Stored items
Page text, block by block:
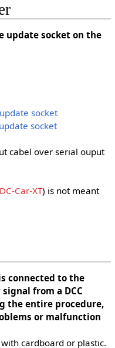
update socket on the
socket
socket
cabel over serial ouput
DC-Car-XT) is not meant
connected to the
from a DCC
the entire procedure,
or malfunction
cardboard or plastic.
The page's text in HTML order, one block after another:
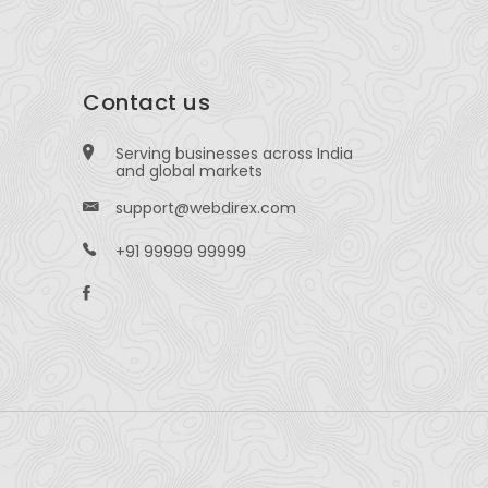
Contact us
Serving businesses across India
and global markets
support@webdirex.com
+91 99999 99999
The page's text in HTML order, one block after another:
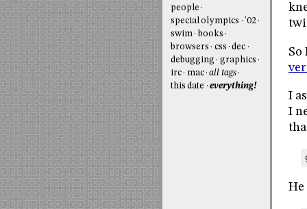
So
I
I
He
people
special olympics
'02
swim
books
browsers
css
dec
debugging
graphics
irc
mac all tags
this date
everything!
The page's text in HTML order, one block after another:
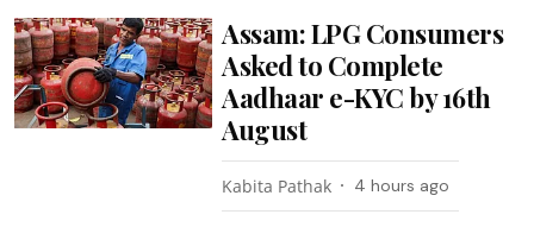
Assam: LPG Consumers
Asked to Complete
Aadhaar e-KYC by 16th
August
Kabita Pathak 4 hours ago
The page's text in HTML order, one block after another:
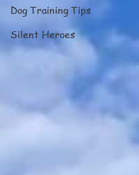
Dog Training Tips
Silent Heroes
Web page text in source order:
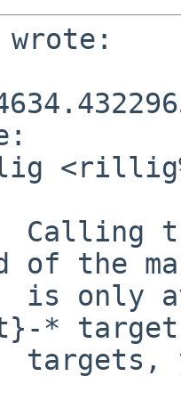
the
of the
only
*
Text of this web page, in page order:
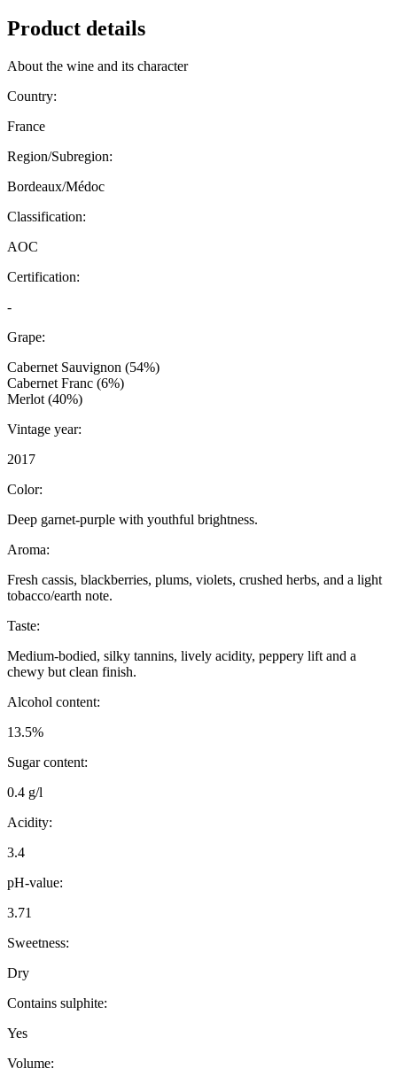
Product details
About the wine and its character
Country:
France
Region/Subregion:
Bordeaux/Médoc
Classification:
AOC
Certification:
-
Grape:
Cabernet Sauvignon (54%)
Cabernet Franc (6%)
Merlot (40%)
Vintage year:
2017
Color:
Deep garnet-purple with youthful brightness.
Aroma:
Fresh cassis, blackberries, plums, violets, crushed herbs, and a light
tobacco/earth note.
Taste:
Medium-bodied, silky tannins, lively acidity, peppery lift and a
chewy but clean finish.
Alcohol content:
13.5%
Sugar content:
0.4 g/l
Acidity:
3.4
pH-value:
3.71
Sweetness:
Dry
Contains sulphite:
Yes
Volume:

Exercise prompt:
Set down the records in full and exactly. Do not carry over any image.

Exercise result:
Page text, block by block:
update socket on the
socket
socket
cabel over serial ouput
DC-Car-XT) is not meant
connected to the
from a DCC
the entire procedure,
or malfunction
cardboard or plastic.
The page's text in HTML order, one block after another:
Contact us
Serving businesses across India
and global markets
support@webdirex.com
+91 99999 99999
The page's text in HTML order, one block after another:
So
I
I
He
people
special olympics
'02
swim
books
browsers
css
dec
debugging
graphics
irc
mac all tags
this date
everything!
The page's text in HTML order, one block after another:
Assam: LPG Consumers
Asked to Complete
Aadhaar e-KYC by 16th
August
Kabita Pathak 4 hours ago
The page's text in HTML order, one block after another:
Dog Training Tips
Silent Heroes
Web page text in source order:
the
of the
only
*
Text of this web page, in page order:
Product details
About the wine and its character
Country:
France
Region/Subregion:
Bordeaux/Médoc
Classification:
AOC
Certification:
-
Grape:
Cabernet Sauvignon (54%)
Cabernet Franc (6%)
Merlot (40%)
Vintage year:
2017
Color:
Deep garnet-purple with youthful brightness.
Aroma:
Fresh cassis, blackberries, plums, violets, crushed herbs, and a light
tobacco/earth note.
Taste:
Medium-bodied, silky tannins, lively acidity, peppery lift and a
chewy but clean finish.
Alcohol content:
13.5%
Sugar content:
0.4 g/l
Acidity:
3.4
pH-value:
3.71
Sweetness:
Dry
Contains sulphite:
Yes
Volume:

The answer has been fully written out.